# Iced Cinnamon Bun Scones



## BakersDozen (May 19, 2005)

Iced Cinnamon Bun Scones

MAKES 8 SCONES 

2/3 cup light brown sugar
1 stick (4 ounces) cold unsalted butter, cut into 1/2-inch dice, plus 
2 tablespoons softened 
1 1/4 teaspoons cinnamon
3 cups all-purpose flour, plus more for dusting
1/3 cup granulated sugar
1 tablespoon baking powder
1/2 teaspoon salt
1 cup heavy cream
1 large egg
1 teaspoon pure vanilla extract
1/4 cup cream cheese, softened
1 teaspoon fresh lemon juice
2 cups confectioners' sugar

1. Preheat the oven to 425°. Line a large, heavy baking sheet with parchment paper.

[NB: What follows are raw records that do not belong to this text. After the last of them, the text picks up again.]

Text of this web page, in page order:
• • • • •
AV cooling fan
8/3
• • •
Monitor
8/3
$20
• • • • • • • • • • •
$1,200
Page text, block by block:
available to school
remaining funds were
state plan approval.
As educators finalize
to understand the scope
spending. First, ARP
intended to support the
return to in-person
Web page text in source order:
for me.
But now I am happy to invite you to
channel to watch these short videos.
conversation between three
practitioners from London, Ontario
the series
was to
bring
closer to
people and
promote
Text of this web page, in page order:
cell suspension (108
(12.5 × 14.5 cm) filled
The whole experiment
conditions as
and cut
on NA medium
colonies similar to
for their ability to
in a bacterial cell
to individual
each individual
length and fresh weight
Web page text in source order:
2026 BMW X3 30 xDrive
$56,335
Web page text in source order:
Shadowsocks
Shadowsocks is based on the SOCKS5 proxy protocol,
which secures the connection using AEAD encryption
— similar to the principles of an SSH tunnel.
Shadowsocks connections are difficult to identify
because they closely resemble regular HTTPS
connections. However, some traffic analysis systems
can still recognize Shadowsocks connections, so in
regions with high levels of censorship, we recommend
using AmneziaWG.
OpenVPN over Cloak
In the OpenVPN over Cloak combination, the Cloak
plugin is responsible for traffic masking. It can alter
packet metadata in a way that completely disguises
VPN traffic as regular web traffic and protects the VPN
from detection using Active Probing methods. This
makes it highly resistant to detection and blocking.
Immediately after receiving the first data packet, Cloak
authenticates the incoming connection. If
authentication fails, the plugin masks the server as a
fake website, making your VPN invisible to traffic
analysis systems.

In a food processor, pulse the brown sugar with the 2 tablespoons of softened butter and 1 teaspoon of the cinnamon until soft crumbs form. Transfer the mixture to a bowl. 

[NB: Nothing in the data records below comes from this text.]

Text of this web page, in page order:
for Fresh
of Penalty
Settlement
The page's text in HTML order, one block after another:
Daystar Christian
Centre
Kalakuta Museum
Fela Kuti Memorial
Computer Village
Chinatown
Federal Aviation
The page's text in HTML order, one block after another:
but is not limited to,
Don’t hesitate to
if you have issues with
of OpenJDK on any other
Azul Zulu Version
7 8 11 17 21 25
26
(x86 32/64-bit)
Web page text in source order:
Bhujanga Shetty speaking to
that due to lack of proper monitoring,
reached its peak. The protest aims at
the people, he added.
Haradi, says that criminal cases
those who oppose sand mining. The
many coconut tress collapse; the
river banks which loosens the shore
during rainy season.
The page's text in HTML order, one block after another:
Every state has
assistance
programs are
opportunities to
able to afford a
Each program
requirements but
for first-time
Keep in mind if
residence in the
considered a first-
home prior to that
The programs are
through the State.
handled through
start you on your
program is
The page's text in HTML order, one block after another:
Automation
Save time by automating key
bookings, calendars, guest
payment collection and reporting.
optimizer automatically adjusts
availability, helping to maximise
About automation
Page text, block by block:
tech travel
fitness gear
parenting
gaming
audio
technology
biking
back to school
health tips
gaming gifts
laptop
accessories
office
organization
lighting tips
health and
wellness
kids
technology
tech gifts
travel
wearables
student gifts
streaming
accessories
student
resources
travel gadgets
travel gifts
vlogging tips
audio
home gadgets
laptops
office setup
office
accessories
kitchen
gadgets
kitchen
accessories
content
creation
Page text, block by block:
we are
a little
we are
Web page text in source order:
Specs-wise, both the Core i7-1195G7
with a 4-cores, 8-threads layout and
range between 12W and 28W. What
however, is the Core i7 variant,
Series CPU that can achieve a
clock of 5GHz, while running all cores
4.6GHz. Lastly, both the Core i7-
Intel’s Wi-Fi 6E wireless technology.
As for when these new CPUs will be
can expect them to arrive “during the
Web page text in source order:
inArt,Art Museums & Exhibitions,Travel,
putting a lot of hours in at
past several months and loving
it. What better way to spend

2. In the processor, combine the 3 cups of flour with the granulated sugar, baking powder, salt and the remaining 1/4 teaspoon of cinnamon and pulse to blend. Add the diced butter and pulse until the mixture resembles small peas. Transfer the mixture to a large bowl and make a well in the center. 

3. Add the cream, egg and vanilla to the well and stir to combine. Using a wooden spoon, gradually stir in the flour mixture until a firm dough forms. Crumble the brown sugar mixture over the dough and knead it into the dough, leaving some streaks. 

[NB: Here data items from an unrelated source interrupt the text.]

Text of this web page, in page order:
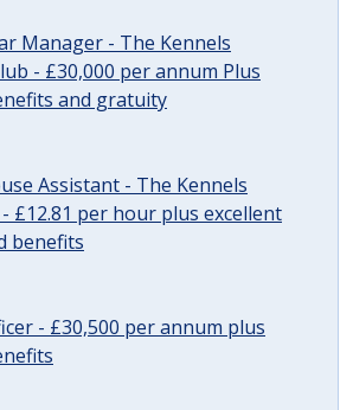
Manager - The Kennels
- £30,000 per annum Plus
and gratuity
Assistant - The Kennels
£12.81 per hour plus excellent
benefits
- £30,500 per annum plus
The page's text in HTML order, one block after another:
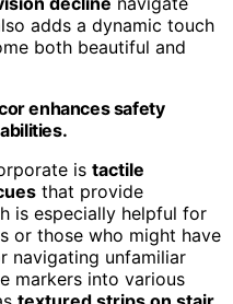
adds a dynamic touch
both beautiful and
enhances safety
is tactile
that provide
is especially helpful for
or those who might have
navigating unfamiliar
markers into various
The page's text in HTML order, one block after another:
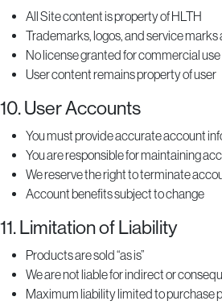
All Site content is property of HLTH
Trademarks, logos, and service
No license granted for commercial use
User content remains property of user
10. User Accounts
You must provide accurate account
You are responsible for maintaining
We reserve the right to terminate
Account benefits subject to change
11. Limitation of Liability
Products are sold “as is”
We are not liable for indirect or
Maximum liability limited to purchase
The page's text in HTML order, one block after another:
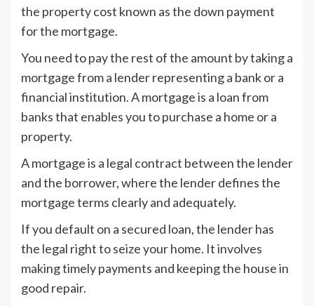
the property cost known as the down payment
for the mortgage.
You need to pay the rest of the amount by taking a
mortgage from a lender representing a bank or a
financial institution. A mortgage is a loan from
banks that enables you to purchase a home or a
property.
A mortgage is a legal contract between the lender
and the borrower, where the lender defines the
mortgage terms clearly and adequately.
If you default on a secured loan, the lender has
the legal right to seize your home. It involves
making timely payments and keeping the house in
good repair.
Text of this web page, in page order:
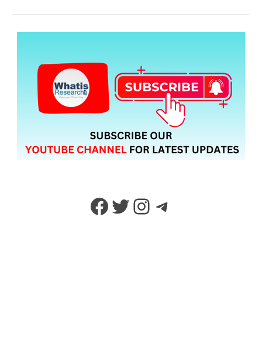
Facebook
TwitterInstagramTelegram
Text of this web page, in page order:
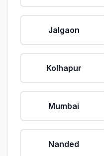
Jalgaon
Kolhapur
Mumbai
Nanded
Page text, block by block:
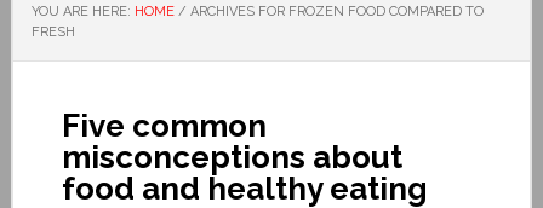
YOU ARE HERE: HOME / ARCHIVES FOR FROZEN FOOD COMPARED TO
FRESH
Five common
misconceptions about
food and healthy eating
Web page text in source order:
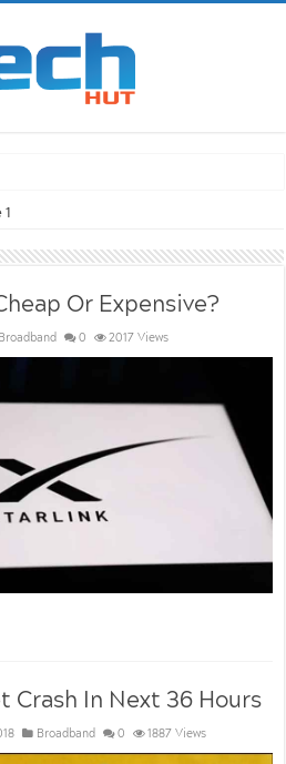
Or Expensive?
Broadband 0 2017 Views
In Next 36 Hours
Broadband 0 1887 Views
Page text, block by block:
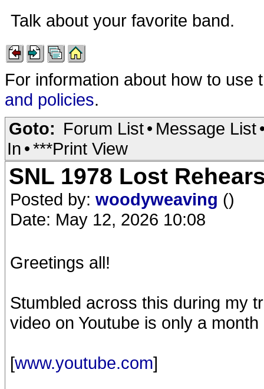
Talk about your favorite band.
For information about how to
and policies.
Goto: Forum List• Message List
In •***Print View
SNL 1978 Lost
Posted by: woodyweaving ()
Date: May 12, 2026 10:08
Greetings all!
Stumbled across this during my
video on Youtube is only a
[www.youtube.com]
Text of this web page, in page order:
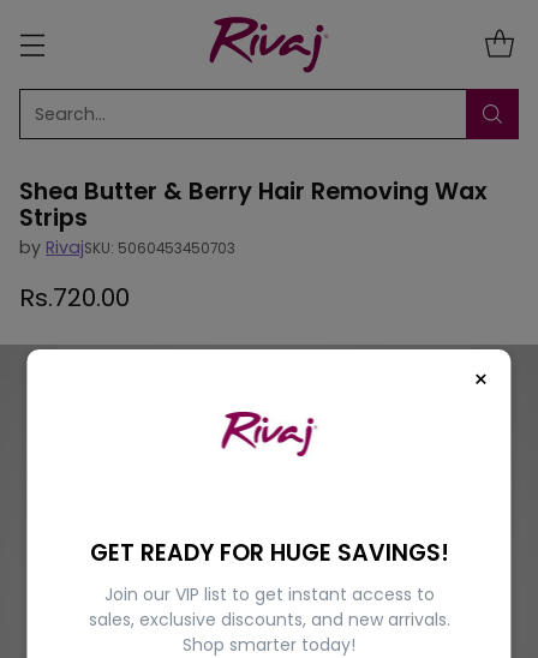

4. Lightly dust a work surface with flour. Turn the dough out onto it and knead 3 times. Pat or roll the dough into an 8-inch round, about 1 inch thick. Cut into 8 wedges, then transfer the scones to the baking sheet and refrigerate for 10 minutes. Bake for 18 to 20 minutes, or until browned. Let cool slightly on the sheet, then transfer to a wire rack. 

5. In a medium bowl, beat the cream cheese with the lemon juice. Beat in the confectioners' sugar until smooth. Spread the icing over the warm scones.

MAKE AHEAD The scones can be stored in an airtight container for up to 2 days.

--Marcy Goldman

This recipe originally appeared in Food and Wine, March 2003.


----------



## jkath (May 19, 2005)

I bet these are so pretty!


----------



## Ishbel (May 19, 2005)

I can't get my head round this - how can a 'bun' be a 'scone'?

Buns are mostly English and scones are Scots


----------



## SierraCook (May 19, 2005)

It is a cinnamon bun flavored scone.


----------



## Ishbel (May 20, 2005)

Hmmmmmm.... OK, you've ALMOST got me convinced, SierraCook!


----------



## BakersDozen (May 20, 2005)

Ishbel...not sure why they are named "buns", but we enjoy them and I just call them scones. Great with morning cup of java or hot tea!


----------